Disturbances generally impact ecosystems by altering biotic structure15 and it is the changes in community structure and associated biogeochemical processes that drive subsequent ecosystem dynamics over the long-term16. In some cases, ecosystem recovery from disturbance can be rapid8, whereas in other cases it can be prolonged, particularly if species that contribute disproportionately to ecosystem function (i.e., dominant species17) are negatively impacted 18,19,20,21. Grazing and fire are disturbances in grassland that are often modified by humans, with these alterations ranging from increased frequency to complete exclusion22. The long-term prevention of grazing and fire can have varying impacts as well, depending on the degree to which the disturbance(s) being excluded impacts dominant species4. The expectation is that if the exclusion of grazing and fire does not favor dominant species and/or strongly modifies biogeochemical processes, then the ecosystem impacts of the disturbance prevention can be large and potentially nonlinear, particularly if disturbance is excluded over the long-term and in tandem with other global change drivers, such as climate change22. Thus, it remains unclear whether ecosystem structure and function changes gradually (linearly) or abruptly (nonlinearly) after long-term prevention of disturbance and whether shifts in abundance of dominant species drive these dynamics.

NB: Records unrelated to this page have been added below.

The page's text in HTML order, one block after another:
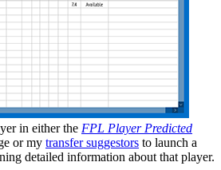
in either the FPL Player Predicted
or my transfer suggestors to launch a
detailed information about that player.
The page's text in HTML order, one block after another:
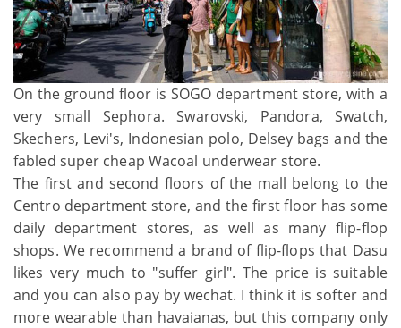
On the ground floor is SOGO department store, with a
very small Sephora. Swarovski, Pandora, Swatch,
Skechers, Levi's, Indonesian polo, Delsey bags and the
fabled super cheap Wacoal underwear store.
The first and second floors of the mall belong to the
Centro department store, and the first floor has some
daily department stores, as well as many flip-flop
shops. We recommend a brand of flip-flops that Dasu
likes very much to "suffer girl". The price is suitable
and you can also pay by wechat. I think it is softer and
more wearable than havaianas, but this company only
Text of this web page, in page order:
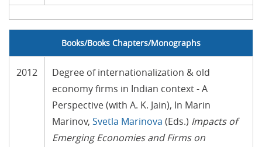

Here, we examine the impacts of long-term exclusion of two key disturbance regimes – fire and grazing–in a semi-arid grassland in Inner Mongolia. Leymus Chinensis, a C3 rhizomatous grass, is the dominant plant species in these grasslands. Historically, Inner Mongolia grasslands experienced an intermediate disturbance frequency23, but these grasslands have more recently been degraded because of heavy grazing and alterations in fire regimes (primarily fire exclusion). Our study addresses the following questions: (1) Whether dominance of L. chinensis, plant community structure and ecosystem functioning (aboveground net primary productivity, ANPP) changes gradually or abruptly during long-term (30 + years) exclusion of two key disturbances – fire and grazing? and (2) Does the shift of dominant species result in significant change in ecosystem function? Our expectation was that long-term exclusion of disturbances would negatively impact dominance by L. chinensis over time and that this decline in dominance would alter plant community structure and negatively impact ANPP. The goal of our research was to document these dynamics and assess potential mechanisms underlying the expected decline in L. chinensis dominance.

Results

The long-term (31 years) exclusion of fire and grazing disturbances resulted in the degree of dominance of L. chinensis varying in two distinct periods: 1) dominant from 1980–2000 and 2) then sub-dominant from 2001–2010 (Fig. 1A,C). In the period from 1980–2000, biomass of L. chinensis changed within a range of 42.27–129.84 g m−2. However, it declined sharply from 1997, reaching a minimum in 2003 and then fluctuated between 0.88–20.86 g m−2 during 2001–2010 (Fig. 1A). In contrast, biomass of perennial bunchgrasses (PB) increased from a range of 11.74–83.82 g m−2 during 1980–2000 to 70.00–184.57 g m−2 during 2001–2010 (Fig. 1A). However, biomass of L. chinensis and PB in the grazed area remained relatively stable compare to fenced area. Despite the large change in biomass of L. chinensis in fenced area, aboveground net primary productivity (ANPP) did not exhibit a significant decline over the study period, although was variable over time (Fig. 1B). ANPP in the fenced area decreased with the decrease of L. chinensis from 1997–2000, while increased with the increase of PB from 2000–2003. ANPP in the grazed area was much lower than that in fenced area. In the period from 1980–2000, the relative abundance (biomass) of L. chinensis in the fenced area was on average 50.25 ± 2.32 (Mean ± SE, Fig. 1C), varying from 33% to 76%. However, it declined sharply from 1997, reaching a minimum in 2003 and then fluctuated between 0.4%–12.4% (6.18 ± 0.75). The relative biomass of L. chinensis in the grazed area was lower than that in fenced area from 1980–2000, however, higher from 2001–2010, with no clear trend of increase or decrease.

Figure 1
figure 1

Dynamics of biomass of LC and perennial bunchgrasses (PB, A), aboveground net primary productivity (ANPP, B) and relative biomass of Leymus chinensis (LC, C), during the past 31 years in an Inner Mongolian grassland.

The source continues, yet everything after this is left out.